Keseimbangan. Itu yang telah lama hilang, hingga hidup ini rasanya semakin timpang, sering oleng dan kurang sadar. Terlalu sibuk merenung, tidak terasa waktu telah bergeser 18 menit sejak memasuki tanggal 13. Satu pesan masuk, pesan pertama. Kata demi kata yang terangkai dengan amat sederhana, namun mampu mengukir senyum hingga tak mampu lagi mengucap, antara ingin menangis sekaligus terlalu bahagia. Happy birthday, Vivas ad multos annos, ad summam senectutem. Dominus Vobiscum. Pembicaraan setelahnya tidak jauh-jauh tentang lagu Coldplay yang baru saja rilis dan cerita ringan lainnya.

Keinginan paling sederhana sekalipun, jika semesta belum menghendaki rasanya akan sulit untuk terwujud. Biar bagaimana juga, hidup terus berjalan, sesuai atau tidak dengan yang kita harapkan. Untuk itulah, saya juga ingin mengucap syukur atas anugerah di petualangan hidup yang baru ini.

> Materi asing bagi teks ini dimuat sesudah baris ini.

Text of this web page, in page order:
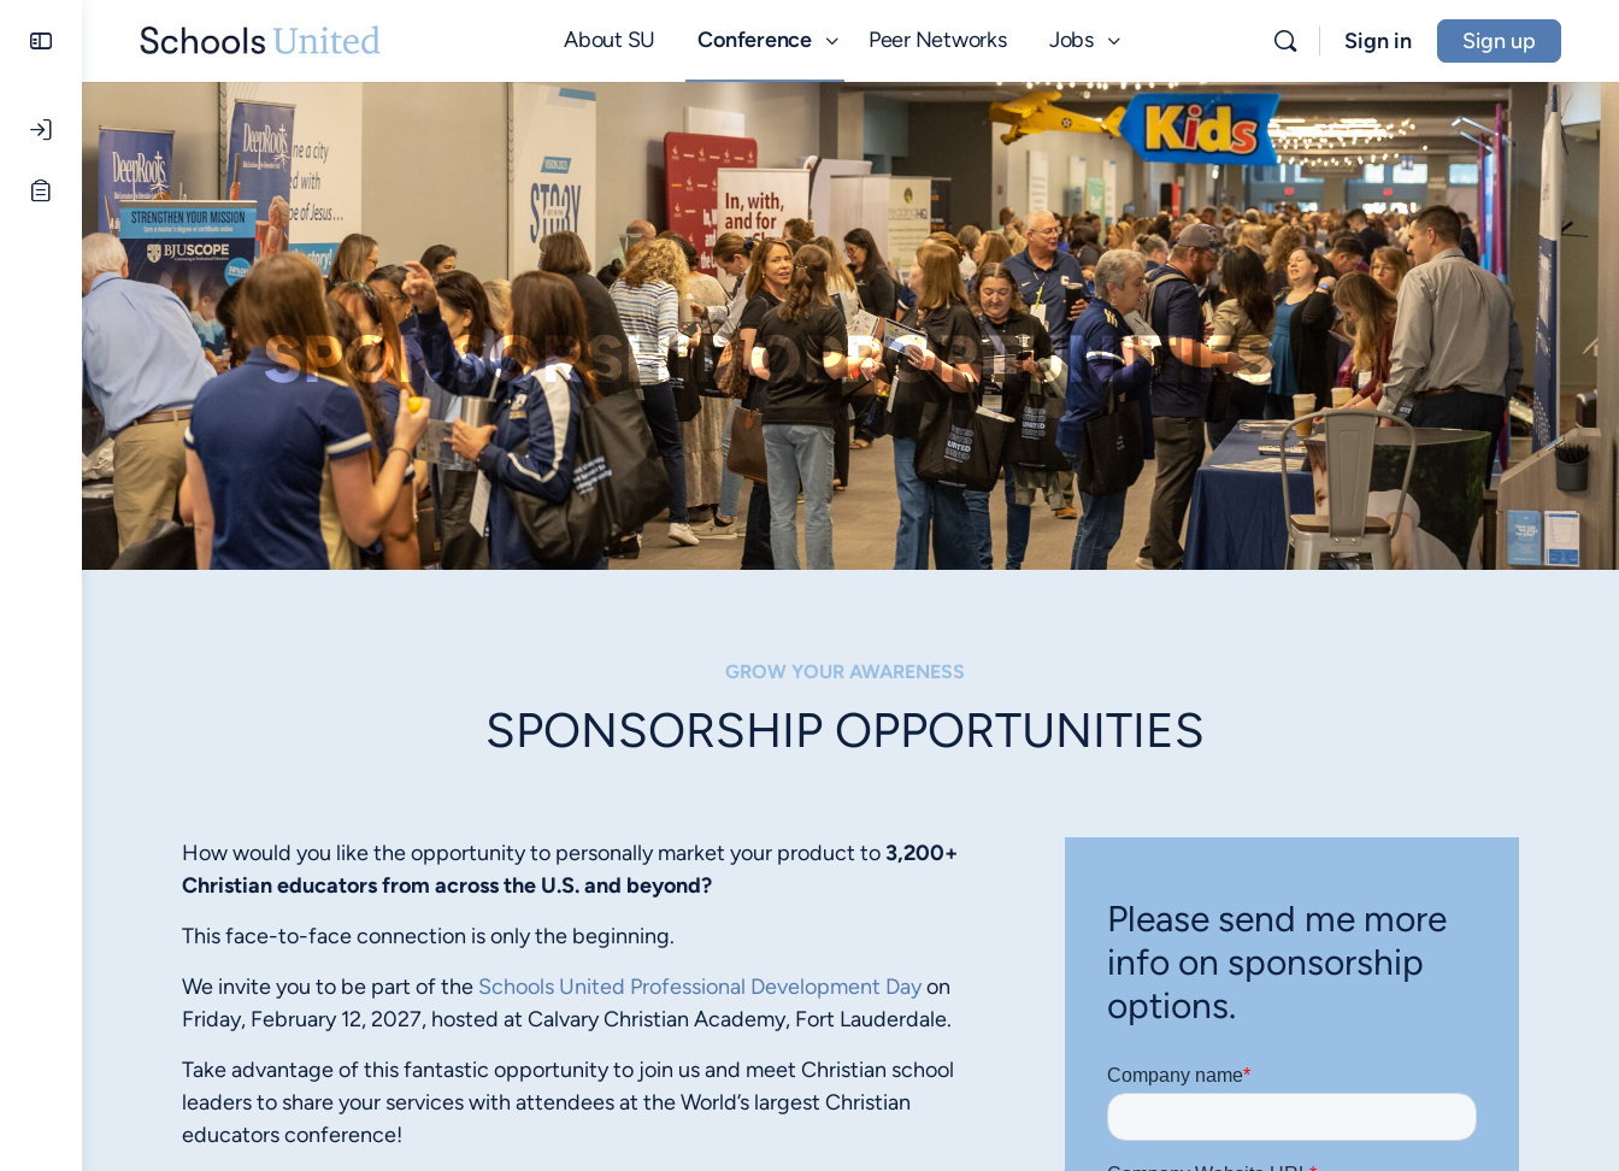
About SU Conference Peer Networks Jobs Sign in Sign up
SPONSORSHIP OPPORTUNITIES
GROW YOUR AWARENESS
SPONSORSHIP OPPORTUNITIES
How would you like the opportunity to personally market your product to3,200+
Christian educatorsfrom across the U.S. and beyond?
This face-to-face connection is only the beginning.
We invite you to be part of the Schools United Professional Development Dayon
Friday, February 12, 2027, hosted at Calvary Christian Academy, Fort Lauderdale.
Take advantage of this fantastic opportunity to join us and meet Christian school
leaders to share your services with attendees at the World’s largest Christian
educators conference!
Please send me more
info on sponsorship
options.
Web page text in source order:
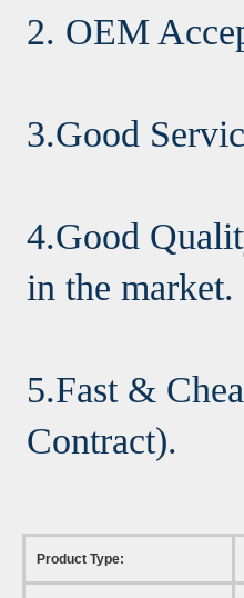
2. OEM
3.Good
4.Good
in the market.
5.Fast &
Contract).
Product Type:
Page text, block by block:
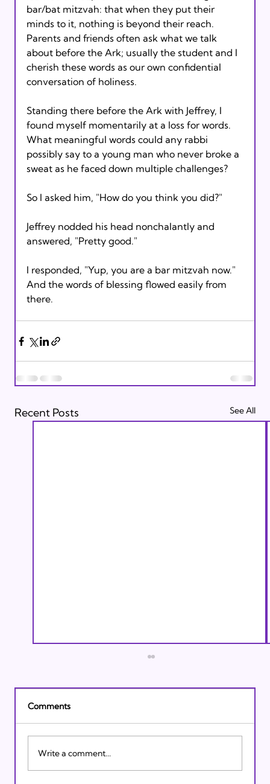
bar/bat mitzvah: that when they put their
minds to it, nothing is beyond their reach.
Parents and friends often ask what we talk
about before the Ark; usually the student and I
cherish these words as our own confidential
conversation of holiness.
Standing there before the Ark with Jeffrey, I
found myself momentarily at a loss for words.
What meaningful words could any rabbi
possibly say to a young man who never broke a
sweat as he faced down multiple challenges?
So I asked him, "How do you think you did?"
Jeffrey nodded his head nonchalantly and
answered, "Pretty good."
I responded, "Yup, you are a bar mitzvah now."
And the words of blessing flowed easily from
Recent Posts See All
Comments
Write a comment...
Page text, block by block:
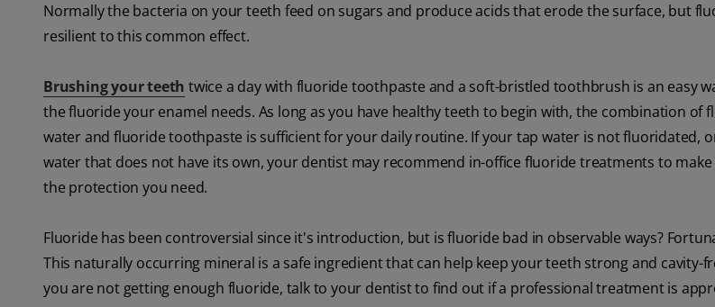
Normally the bacteria on your teeth feed on sugars and produce acids that erode the surface, but
resilient to this common effect.
Brushing your teeth twice a day with fluoride toothpaste and a soft-bristled toothbrush is an easy
the fluoride your enamel needs. As long as you have healthy teeth to begin with, the combination of
water and fluoride toothpaste is sufficient for your daily routine. If your tap water is not fluoridated,
water that does not have its own, your dentist may recommend in-office fluoride treatments to
the protection you need.
Fluoride has been controversial since it's introduction, but is fluoride bad in observable ways?
This naturally occurring mineral is a safe ingredient that can help keep your teeth strong and cavity-
you are not getting enough fluoride, talk to your dentist to find out if a professional treatment is
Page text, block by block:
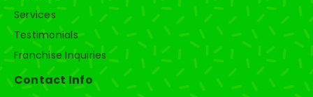
Services
Testimonials
Franchise Inquiries
Contact Info
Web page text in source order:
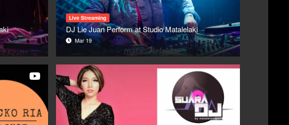
Live Streaming
DJ Lie Juan Perform at Studio Matalelaki
Mar 19
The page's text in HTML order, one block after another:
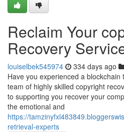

Terimakasih untuk masih ada dalam ingatan. Terimakasih untuk membuat jiwa ini kembali tumbuh perlahan-lahan. Terimakasih pula untuk terus saling mendaraskan dalam doa. Terimakasih telah membuat 25 ini menjadi indah. Dan, terimakasih untuk pernah ada.


nb. si jubilaris mendapatkan hadiahnya : jalan-jalan. hanya hal sesederhana itu untuk membuatnya bahagia.